6.  …what about that Knight R-100A and matching T-150 transmitter? Oh yeah, waiting on parts from www.mouser.com on those, since the out of the box spectral purity of the T-150 was less than acceptable. But the fixes are easy, even if the time to get it all done isn’t.

My late friend Robert E. Lee Hardwick, a long-time radio legend in the Northwest explained it best, I think. “Radio is theater of the mind. People who listen to radio do so actively, not like the cold media like television…

If you’ve ever been off in the sticks hearing a distant baseball game in the summertime, or been up late at night listening to a talk show like Coast-to-Coast AM from a freshly discovered distant station, you’ll know the feeling.

If not? Your loss.

Digital works, don’t get me wrong. But RADIO – especially warm-sounding tube type gear is what an analog Studer capturing a solo Stradavarius is to violins. Digital is just a music samples. Radio, especially with tubes, captures more of the morphogenetic fields involved, somehow.  Call ity magic if you will.

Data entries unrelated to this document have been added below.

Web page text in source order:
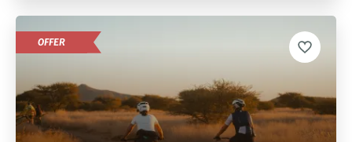
OFFER
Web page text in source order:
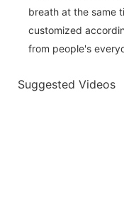
breath at the same
customized
from people's
Suggested Videos
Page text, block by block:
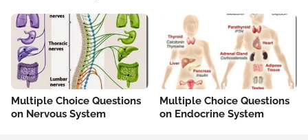
Multiple Choice Questions
on Nervous System
Multiple Choice Questions
on Endocrine System
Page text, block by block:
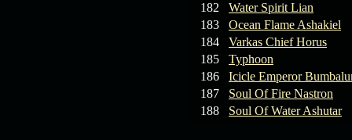
182
Water Spirit Lian
183
Ocean Flame Ashakiel
184
Varkas Chief Horus
185
Typhoon
186
Icicle Emperor
187
Soul Of Fire Nastron
188
Soul Of Water Ashutar

Digital works. Radio feels.

Further Adventures With the Optics of Aging

Another trip to the Eye Doc up in Tyler for yet-another oddity with my left eye.

If you’re just tuning-in, back on April 18, my left eye dislodged its implant after 25-years and what followed was 4-surgeries (3 under) in order to bulldoze out the old, site prep, put in the new, and stop a leak. Been a swell time.

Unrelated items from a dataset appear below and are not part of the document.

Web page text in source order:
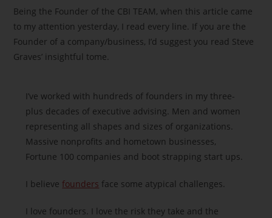
Being the Founder of the CBI TEAM, when this article came
to my attention yesterday, I read every line. If you are the
Founder of a company/business, I’d suggest you read Steve
Graves’ insightful tome.
I’ve worked with hundreds of founders in my three-
plus decades of executive advising. Men and women
representing all shapes and sizes of organizations.
Massive nonprofits and hometown businesses,
Fortune 100 companies and boot strapping start ups.
I believe founders face some atypical challenges.
I love founders. I love the risk they take and the

The latest adventure really began when I accidently put the “safe” cleaning solution in my left eye, instead of the artificial tears…

“Oh, that’s nothing, hun. When I was up in Dallas, we had a lady put SUPER GLUE in her eye accidentally. She’d had it on the same counter because she had been working on her fingernails…”  Helpful nurse, yep.

She was lucky, and medicine was skilled, because she still has sight in that eye which, honestly, is amazing.

So back to my deal: The left eye is at 20-60 and “pin holing” to 20-50. And that set off a parade to the retinal camera room where processors found (drum roll?) I have a swelling on the back of the eye.  Well crap.  Center of the FOV (field of vision) too.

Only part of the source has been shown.